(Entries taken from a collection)
Segment Open
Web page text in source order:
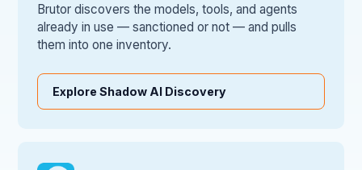
Brutor discovers the models, tools, and agents
already in use — sanctioned or not — and pulls
them into one inventory.
Explore Shadow AI Discovery
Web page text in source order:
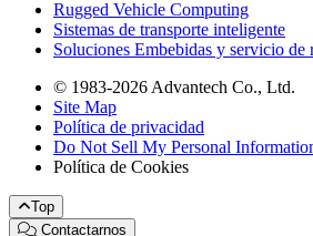
Rugged Vehicle Computing
Sistemas de transporte inteligente
Soluciones Embebidas y servicio de
© 1983-2026 Advantech Co., Ltd.
Site Map
Política de privacidad
Do Not Sell My Personal
Política de Cookies
Top
Contactarnos
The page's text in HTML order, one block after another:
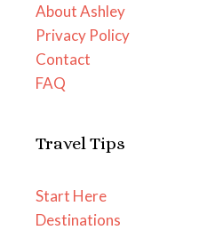
About Ashley
Privacy Policy
Contact
FAQ
Travel Tips
Start Here
Destinations
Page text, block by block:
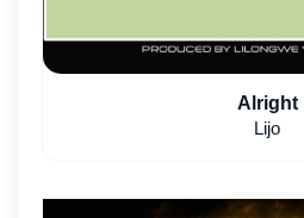
Alright
Lijo
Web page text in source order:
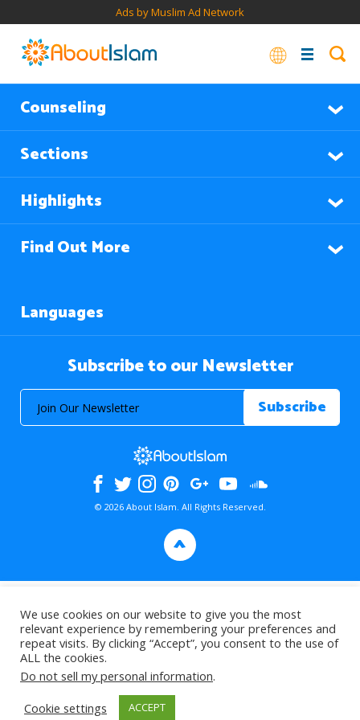
Ads by Muslim Ad Network
Counseling
Sections
Highlights
Find Out More
Languages
Subscribe to our Newsletter
© 2026 About Islam. All Rights Reserved.
>
We use cookies on our website to give you the most
relevant experience by remembering your preferences and
repeat visits. By clicking “Accept”, you consent to the use of
ALL the cookies.
Do not sell my personal information.
Cookie settings
ACCEPT
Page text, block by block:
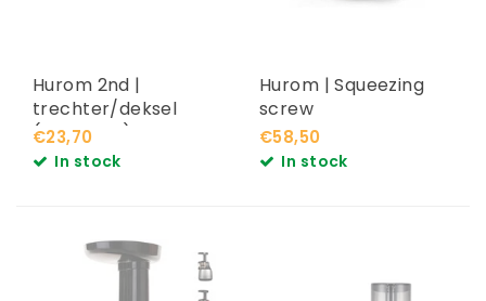
Hurom 2nd |
trechter/deksel
(HF,HG,HH)
€23,70
In stock
Hurom | Squeezing
screw
€58,50
In stock
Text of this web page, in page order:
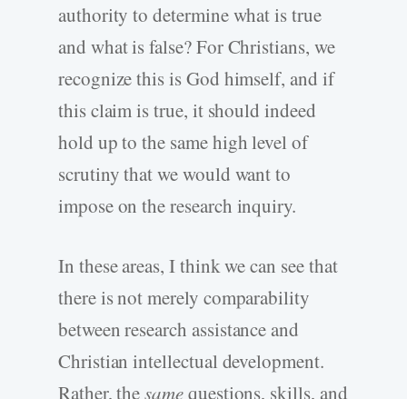
authority to determine what is true
and what is false? For Christians, we
recognize this is God himself, and if
this claim is true, it should indeed
hold up to the same high level of
scrutiny that we would want to
impose on the research inquiry.
In these areas, I think we can see that
there is not merely comparability
between research assistance and
Christian intellectual development.
Rather, thesamequestions, skills, and
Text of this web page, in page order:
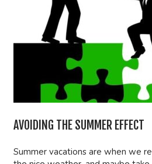
AVOIDING THE SUMMER EFFECT
Summer vacations are when we
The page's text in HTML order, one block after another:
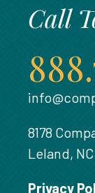
Call
8178
Leland, NC
Privacy
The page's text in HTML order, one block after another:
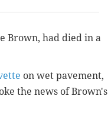
Brown, had died in a
on wet pavement,
the news of Brown's
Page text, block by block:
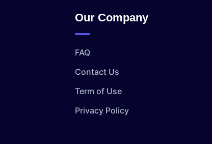
Our Company
FAQ
Contact Us
Term of Use
Privacy Policy
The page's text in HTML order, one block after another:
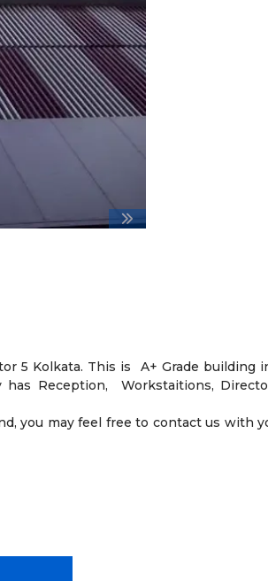
5 Kolkata. This is A+ Grade building
Reception, Workstaitions,
you may feel free to contact us with
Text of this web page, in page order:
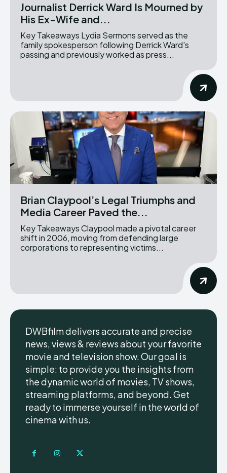
Journalist Derrick Ward Is Mourned by
His Ex-Wife and...
Key Takeaways Lydia Sermons served as the
family spokesperson following Derrick Ward's
passing and previously worked as press...
Brian Claypool’s Legal Triumphs and
Media Career Paved the...
Key Takeaways Claypool made a pivotal career
shift in 2006, moving from defending large
corporations to representing victims...
DWBfilm delivers accurate and precise
news, views & reviews about your favorite
movie and television show. Our goal is
simple: to provide you the insights from
the dynamic world of movies, TV shows,
streaming platforms, and beyond. Get
ready to immerse yourself in the world of
cinema with us.
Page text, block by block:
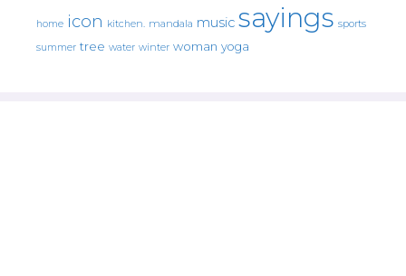
home icon kitchen. mandala music sayings sports
summer tree water winter woman yoga
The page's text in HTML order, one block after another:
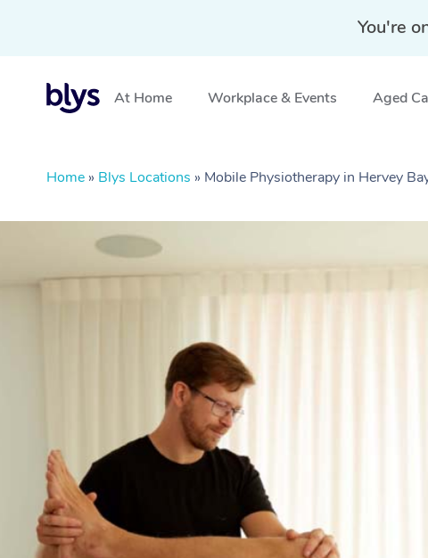
You're
At Home Workplace & Events Aged
Home » Blys Locations » Mobile Physiotherapy in Hervey
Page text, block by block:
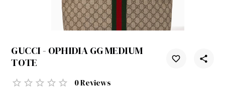
GUCCI - OPHIDIA GG MEDIUM
TOTE
0Reviews
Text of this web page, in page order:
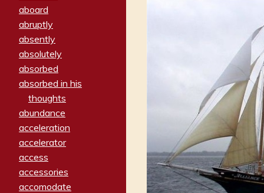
Segment Closed
• **Task prompt**: All of the records need repeating exactly, except for the pictures.

• **Exercise answer**:
Web page text in source order:
Brutor discovers the models, tools, and agents
already in use — sanctioned or not — and pulls
them into one inventory.
Explore Shadow AI Discovery
Web page text in source order:
Rugged Vehicle Computing
Sistemas de transporte inteligente
Soluciones Embebidas y servicio de
© 1983-2026 Advantech Co., Ltd.
Site Map
Política de privacidad
Do Not Sell My Personal
Política de Cookies
Top
Contactarnos
The page's text in HTML order, one block after another:
About Ashley
Privacy Policy
Contact
FAQ
Travel Tips
Start Here
Destinations
Page text, block by block:
Alright
Lijo
Web page text in source order:
Ads by Muslim Ad Network
Counseling
Sections
Highlights
Find Out More
Languages
Subscribe to our Newsletter
© 2026 About Islam. All Rights Reserved.
>
We use cookies on our website to give you the most
relevant experience by remembering your preferences and
repeat visits. By clicking “Accept”, you consent to the use of
ALL the cookies.
Do not sell my personal information.
Cookie settings
ACCEPT
Page text, block by block:
Hurom 2nd |
trechter/deksel
(HF,HG,HH)
€23,70
In stock
Hurom | Squeezing
screw
€58,50
In stock
Text of this web page, in page order:
authority to determine what is true
and what is false? For Christians, we
recognize this is God himself, and if
this claim is true, it should indeed
hold up to the same high level of
scrutiny that we would want to
impose on the research inquiry.
In these areas, I think we can see that
there is not merely comparability
between research assistance and
Christian intellectual development.
Rather, thesamequestions, skills, and
Text of this web page, in page order:
AVOIDING THE SUMMER EFFECT
Summer vacations are when we
The page's text in HTML order, one block after another:
Call
8178
Leland, NC
Privacy
The page's text in HTML order, one block after another:
Brown, had died in a
on wet pavement,
the news of Brown's
Page text, block by block:
Our Company
FAQ
Contact Us
Term of Use
Privacy Policy
The page's text in HTML order, one block after another:
5 Kolkata. This is A+ Grade building
Reception, Workstaitions,
you may feel free to contact us with
Text of this web page, in page order:
Journalist Derrick Ward Is Mourned by
His Ex-Wife and...
Key Takeaways Lydia Sermons served as the
family spokesperson following Derrick Ward's
passing and previously worked as press...
Brian Claypool’s Legal Triumphs and
Media Career Paved the...
Key Takeaways Claypool made a pivotal career
shift in 2006, moving from defending large
corporations to representing victims...
DWBfilm delivers accurate and precise
news, views & reviews about your favorite
movie and television show. Our goal is
simple: to provide you the insights from
the dynamic world of movies, TV shows,
streaming platforms, and beyond. Get
ready to immerse yourself in the world of
cinema with us.
Page text, block by block:
home icon kitchen. mandala music sayings sports
summer tree water winter woman yoga
The page's text in HTML order, one block after another:
You're
At Home Workplace & Events Aged
Home » Blys Locations » Mobile Physiotherapy in Hervey
Page text, block by block:
GUCCI - OPHIDIA GG MEDIUM
TOTE
0Reviews
Text of this web page, in page order:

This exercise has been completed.